Le jour même, dans la foulée, j’ai préparé les papiers. Effectué toutes les démarches nécessaires. Inutile de prévenir le notaire, OneSure et OneLaw communiquent automatiquement les données. J’ai appelé mes parents, leur ai tout expliqué, et ai rapidement raccroché, juste à temps pour pouvoir consacré toute mon attention à Iké qui rentre tout juste du travail.

Et je lui ai annoncé.

« Iké, je rentre chez moi. Je rentre en France ».

Son beau visage aux traits tirés par une nuit sans sommeil et une journée de travail épuisante qu’il vient sans doute de passer à la clinique OneHealth de la ville sans dessus-dessous, s’est décomposé lentement, comme une image au ralenti. Il reste sans dire un mot. Me fixe seulement de son regard noir et doré, à la fois triste, ébahi et, je crois, compréhensif. Je lui dois une explication plus étayée. Après tout ce qu’il a fait pour moi, après tout ce temps passé ensemble, ces derniers mois, c’est la moindre des choses. Je prends mon courage à deux mains, me racle la gorge, encore un peu enrouée par les sanglots du matin, et me lance :

- Je suis désolé, Iké, sincèrement. J’ai vraiment beaucoup aimé passé du temps avec toi, tu m’as fait un bien fou, et j’espère c’était réciproque, mais je n’ai pas d’avenir ici, je n’ai même plus de maison, je n’ai plus rien du tout. Je dois rentrer, j’ai besoin de rentrer, et je crois que ce sera pour de bon.

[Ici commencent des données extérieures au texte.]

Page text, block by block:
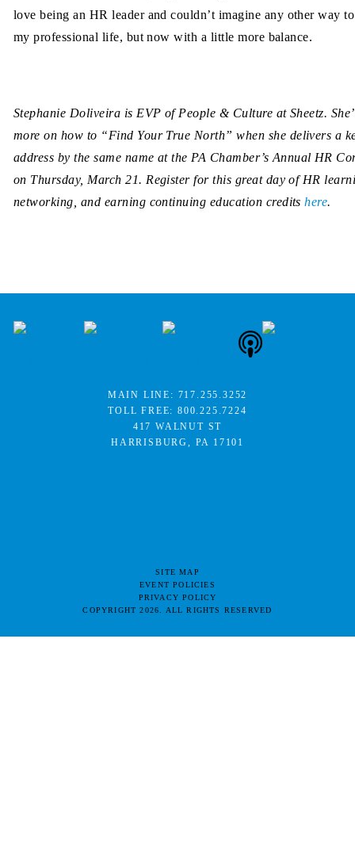
love being an HR leader and couldn’t imagine any other way
my professional life, but now with a little more balance.
Stephanie Doliveira is EVP of People & Culture at Sheetz.
more on how to “Find Your True North” when she delivers a
address by the same name at the PA Chamber’s Annual HR
on Thursday, March 21. Register for this great day of HR
networking, and earning continuing education creditshere.
MAIN LINE: 717.255.3252
TOLL FREE:800.225.7224
417 WALNUT ST
HARRISBURG, PA 17101
SITE MAP
EVENT POLICIES
PRIVACY POLICY
COPYRIGHT 2026. ALL RIGHTS RESERVED
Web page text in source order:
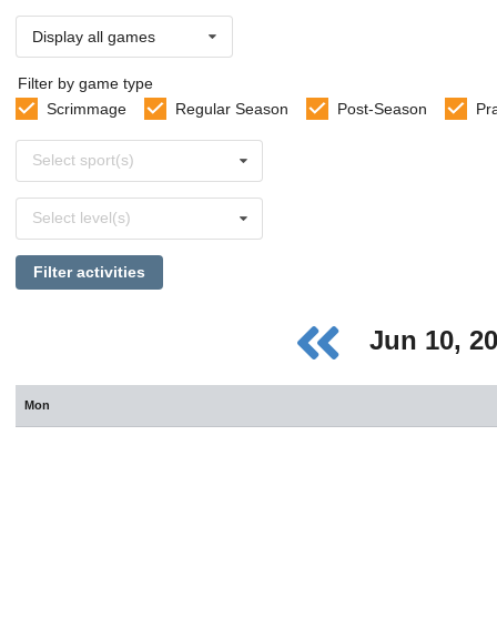
Display all games
Filter by game type
Scrimmage
Regular Season Post-Season
sports
Select sport(s)
levels
Select level(s)
Filter activities
Jun 10,
Mon
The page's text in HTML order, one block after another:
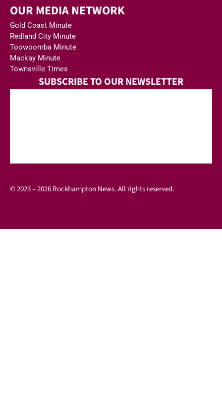
OUR MEDIA NETWORK
Gold Coast Minute
Redland City Minute
Toowoomba Minute
Mackay Minute
Townsville Times
SUBSCRIBE TO OUR NEWSLETTER
© 2023 – 2026 Rockhampton News. All rights reserved.
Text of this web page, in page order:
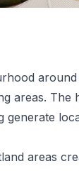
areas.
generate
areas
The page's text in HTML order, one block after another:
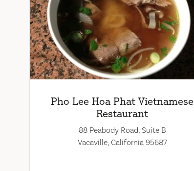
Pho Lee Hoa Phat Vietnamese
Restaurant
88 Peabody Road, Suite B
Vacaville, California 95687
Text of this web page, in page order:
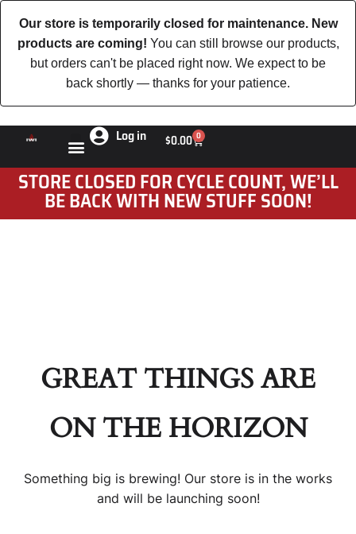
Our store is temporarily closed for maintenance. New
products are coming! You can still browse our products,
but orders can't be placed right now. We expect to be
back shortly — thanks for your patience.
Log in $0.00 0
STORE CLOSED FOR CYCLE COUNT, WE’LL
BE BACK WITH NEW STUFF SOON!
GREAT THINGS ARE
ON THE HORIZON
Something big is brewing! Our store is in the works
and will be launching soon!

Iké a fait preuve d’une humanité, d’une dignité et d’une abnégation hors du commun. Je ne peux pas dire que je sois vraiment surpris. Il ne m’a pas habitué à moins que ça. Il n’a pas fait de scène. Il ne m’a pas fait culpabiliser. Il a compris. Il a pardonné. Il a soutenu ma démarche. Il m’a souhaité bonne chance. Il m’a dit qu’il serait là si jamais je changeais d’avis, dans un délai raisonnable, bien entendu. Il m’a serré dans ses bras. Je n’aurais pas pu souhaiter meilleure manière de se dire adieu.